Task prompt:
Retype the listing exactly, with no images.

Data shown:

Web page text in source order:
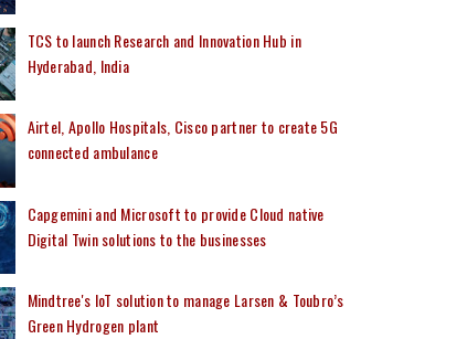
TCS to launch Research and Innovation Hub in
Hyderabad, India
Airtel, Apollo Hospitals, Cisco partner to create 5G
connected ambulance
Capgemini and Microsoft to provide Cloud native
Digital Twin solutions to the businesses
Mindtree's IoT solution to manage Larsen & Toubro’s
Green Hydrogen plant

Response area:
Web page text in source order:
TCS to launch Research and Innovation Hub in
Hyderabad, India
Airtel, Apollo Hospitals, Cisco partner to create 5G
connected ambulance
Capgemini and Microsoft to provide Cloud native
Digital Twin solutions to the businesses
Mindtree's IoT solution to manage Larsen & Toubro’s
Green Hydrogen plant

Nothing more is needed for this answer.